Appellee further argues that because Appellant voluntarily consented to the settlement order, Appellant is precluded from appealing the settlement order. In response, Appellant contends that a second notice of appeal, following the resolution of a Rule 2-535 motion, is only necessary when the judgment of the court has been revised. We disagree.

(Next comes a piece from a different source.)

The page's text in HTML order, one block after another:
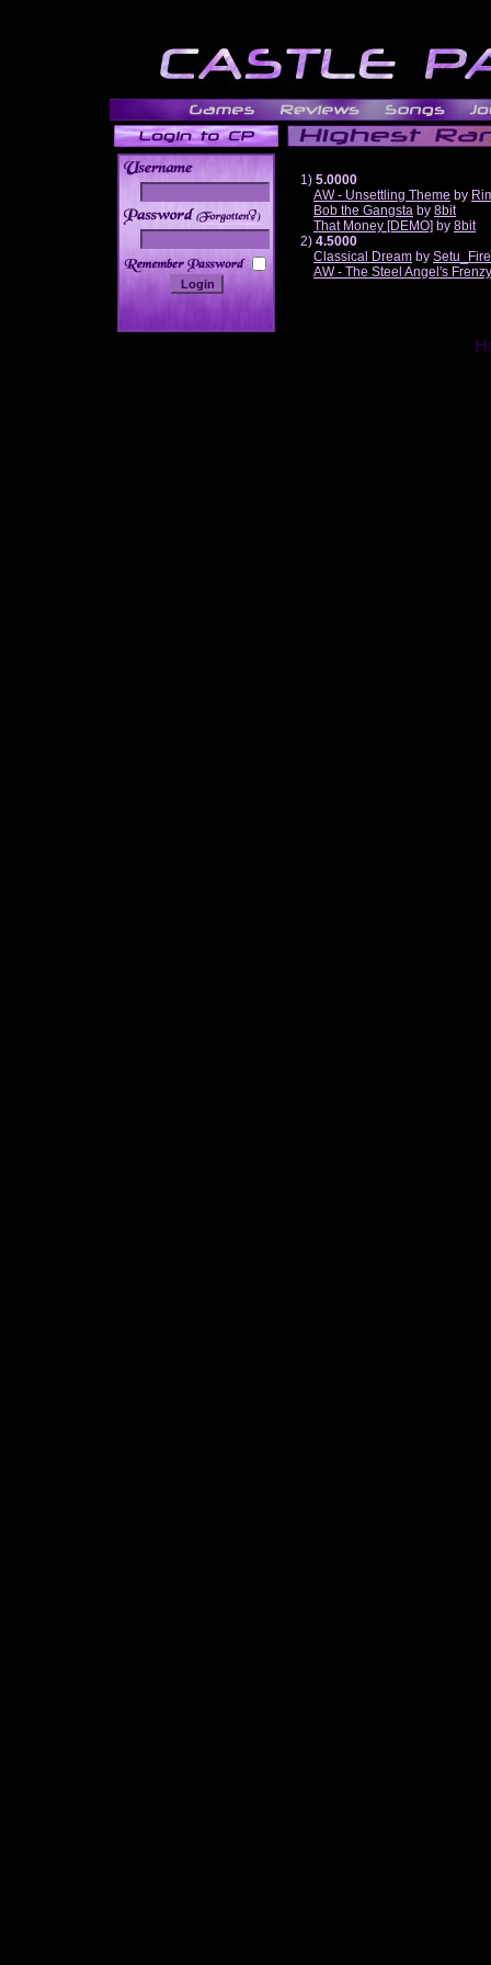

Prior cases have established that a party "cannot appeal from a decree wherein the relief he prays for has been granted." Mugford v. Mayor and City Council of Baltimore, 185 Md. 266, 269 (1954); see also Long v. Runyeon, 285 Md. 425, 429-30 (1979) ("The law in this State is that no appeal will lie from a consent judgment."); Chernick v. Chernick, 327 Md. 470, 477 (1992) ("Our prior cases have made clear that generally no appeal will lie from a consent judgment."). Moreover, in Chernick, the Court of Appeals noted that
An appeal will lie from a court's decision to grant or refuse to vacate a "consent judgment" where it was contended below that the "consent judgment" was not, in fact, a consent judgment because the consent was coerced, the judgment exceeded the scope of consent, or for other reasons there was never any valid consent. See Long v. Runyeon, 285 Md. 425, 429- 30, 403 A.2d 785, 788 (1979); Mercantile Trust Co. v. Schloss, 165 Md. 18, 24-25, 166 A. 599, 601-02 (1933).327 Md. at 477. Thus, Chernick makes clear that the proper avenue for challenging a duly entered consent judgment is to file a motion to vacate the judgment due to lack of consent; and if the motion is denied, only then may the consent judgment be properly appealed. This is consistent with the foundational appellate function of reviewing only issues raised in or decided by the trial court.
As previously discussed, Appellant's motion to vacate is not properly before this court. See supra at 8. Moreover, because Appellant consented to the terms of the settlement order, Appellant may not appeal from that order. In sum, neither of Appellant's contentions on appeal are properly before this court.
Conclusion
Accordingly, because neither of Appellant's contentions are properly before this court, we dismiss Appellant's appeal pursuant to Rule 8-206(b)(1).
JUDGMENT OF THE CIRCUIT COURT FOR BALTIMORE COUNTY AFFIRMED; COSTS TO BE PAID BY APPELLANT.
[*] This is an unreported opinion, and it may not be cited in any paper, brief, motion, or other document filed in this Court or any other Maryland Court as either precedent within the rule of stare decisis or as persuasive authority. Md. Rule 1-104.